Data entries
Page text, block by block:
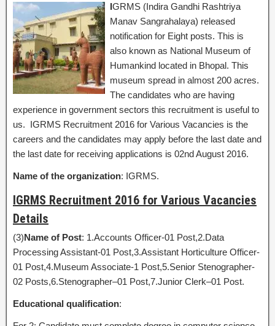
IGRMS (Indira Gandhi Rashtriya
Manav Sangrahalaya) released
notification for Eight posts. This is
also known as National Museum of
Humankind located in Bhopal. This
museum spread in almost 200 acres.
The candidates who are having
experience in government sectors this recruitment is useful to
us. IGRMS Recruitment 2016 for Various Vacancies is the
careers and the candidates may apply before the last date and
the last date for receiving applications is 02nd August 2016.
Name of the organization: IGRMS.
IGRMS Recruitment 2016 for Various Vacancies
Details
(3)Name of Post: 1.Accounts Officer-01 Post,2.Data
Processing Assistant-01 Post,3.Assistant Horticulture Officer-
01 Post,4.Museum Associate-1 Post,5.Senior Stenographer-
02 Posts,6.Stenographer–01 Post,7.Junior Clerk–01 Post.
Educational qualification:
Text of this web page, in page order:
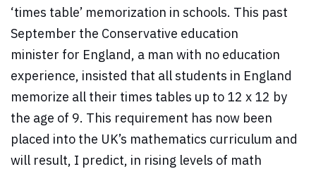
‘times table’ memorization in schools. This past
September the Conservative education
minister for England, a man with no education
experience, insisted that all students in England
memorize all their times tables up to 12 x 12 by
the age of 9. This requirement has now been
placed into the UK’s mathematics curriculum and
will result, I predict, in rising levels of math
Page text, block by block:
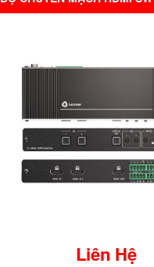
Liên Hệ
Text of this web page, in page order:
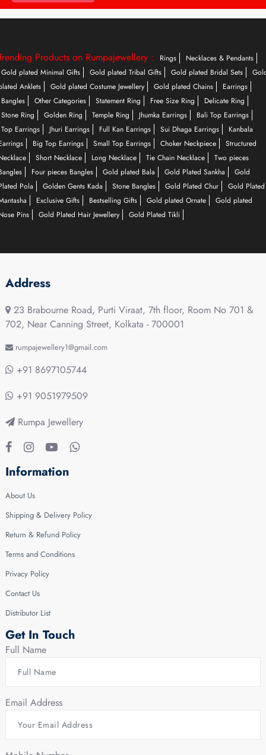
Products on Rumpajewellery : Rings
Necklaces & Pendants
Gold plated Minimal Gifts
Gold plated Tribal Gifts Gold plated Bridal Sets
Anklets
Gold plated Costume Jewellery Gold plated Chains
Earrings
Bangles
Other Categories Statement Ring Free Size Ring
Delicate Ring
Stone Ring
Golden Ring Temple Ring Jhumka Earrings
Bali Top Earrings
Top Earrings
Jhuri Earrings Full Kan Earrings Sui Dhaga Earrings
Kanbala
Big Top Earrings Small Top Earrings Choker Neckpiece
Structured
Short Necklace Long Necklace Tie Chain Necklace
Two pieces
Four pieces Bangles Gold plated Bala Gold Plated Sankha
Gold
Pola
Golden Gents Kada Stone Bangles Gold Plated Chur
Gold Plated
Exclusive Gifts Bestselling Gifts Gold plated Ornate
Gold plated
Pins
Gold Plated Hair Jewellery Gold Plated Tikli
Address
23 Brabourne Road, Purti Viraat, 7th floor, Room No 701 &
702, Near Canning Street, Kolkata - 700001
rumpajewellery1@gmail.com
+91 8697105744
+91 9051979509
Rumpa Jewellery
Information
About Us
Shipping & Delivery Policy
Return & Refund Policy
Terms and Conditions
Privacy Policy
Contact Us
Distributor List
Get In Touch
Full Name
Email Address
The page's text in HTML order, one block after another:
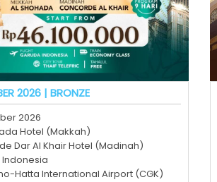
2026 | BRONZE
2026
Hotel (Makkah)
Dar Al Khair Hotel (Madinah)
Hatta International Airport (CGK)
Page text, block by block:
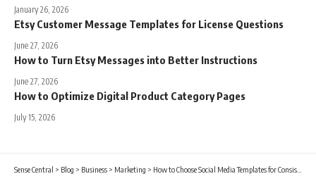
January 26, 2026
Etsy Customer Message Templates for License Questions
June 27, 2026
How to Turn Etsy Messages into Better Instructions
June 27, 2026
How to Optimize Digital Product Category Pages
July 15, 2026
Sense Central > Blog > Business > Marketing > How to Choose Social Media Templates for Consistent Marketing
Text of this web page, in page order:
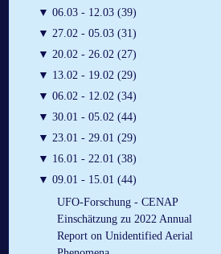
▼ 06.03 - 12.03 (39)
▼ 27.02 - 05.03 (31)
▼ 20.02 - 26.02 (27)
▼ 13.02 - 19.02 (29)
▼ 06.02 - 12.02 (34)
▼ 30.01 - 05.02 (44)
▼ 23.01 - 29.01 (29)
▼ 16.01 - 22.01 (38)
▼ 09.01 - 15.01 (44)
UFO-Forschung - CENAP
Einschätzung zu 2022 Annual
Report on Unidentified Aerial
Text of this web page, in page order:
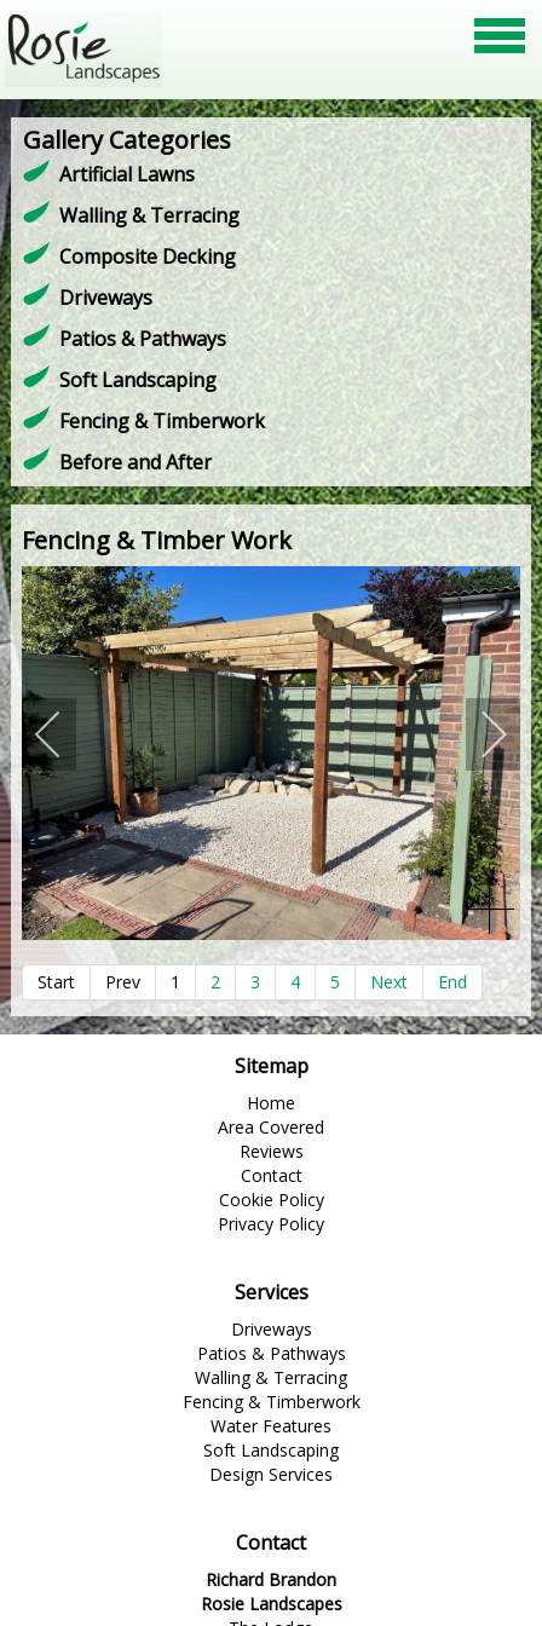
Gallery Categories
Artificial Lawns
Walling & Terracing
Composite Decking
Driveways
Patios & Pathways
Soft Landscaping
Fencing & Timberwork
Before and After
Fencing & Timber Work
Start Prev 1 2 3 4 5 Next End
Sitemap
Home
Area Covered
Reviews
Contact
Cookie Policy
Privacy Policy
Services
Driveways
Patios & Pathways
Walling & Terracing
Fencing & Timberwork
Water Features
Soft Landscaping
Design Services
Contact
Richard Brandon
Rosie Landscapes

What is expected: From the data above, return only the lines starting at the line that holds "Golden Ring Temple Ring Jhumka Earrings" and ending at the line that holds "January 26, 2026", word for word and without pictures.

Answer to this task:
Golden Ring Temple Ring Jhumka Earrings
Bali Top Earrings
Top Earrings
Jhuri Earrings Full Kan Earrings Sui Dhaga Earrings
Kanbala
Big Top Earrings Small Top Earrings Choker Neckpiece
Structured
Short Necklace Long Necklace Tie Chain Necklace
Two pieces
Four pieces Bangles Gold plated Bala Gold Plated Sankha
Gold
Pola
Golden Gents Kada Stone Bangles Gold Plated Chur
Gold Plated
Exclusive Gifts Bestselling Gifts Gold plated Ornate
Gold plated
Pins
Gold Plated Hair Jewellery Gold Plated Tikli
Address
23 Brabourne Road, Purti Viraat, 7th floor, Room No 701 &
702, Near Canning Street, Kolkata - 700001
rumpajewellery1@gmail.com
+91 8697105744
+91 9051979509
Rumpa Jewellery
Information
About Us
Shipping & Delivery Policy
Return & Refund Policy
Terms and Conditions
Privacy Policy
Contact Us
Distributor List
Get In Touch
Full Name
Email Address
The page's text in HTML order, one block after another:
2026 | BRONZE
2026
Hotel (Makkah)
Dar Al Khair Hotel (Madinah)
Hatta International Airport (CGK)
Page text, block by block:
January 26, 2026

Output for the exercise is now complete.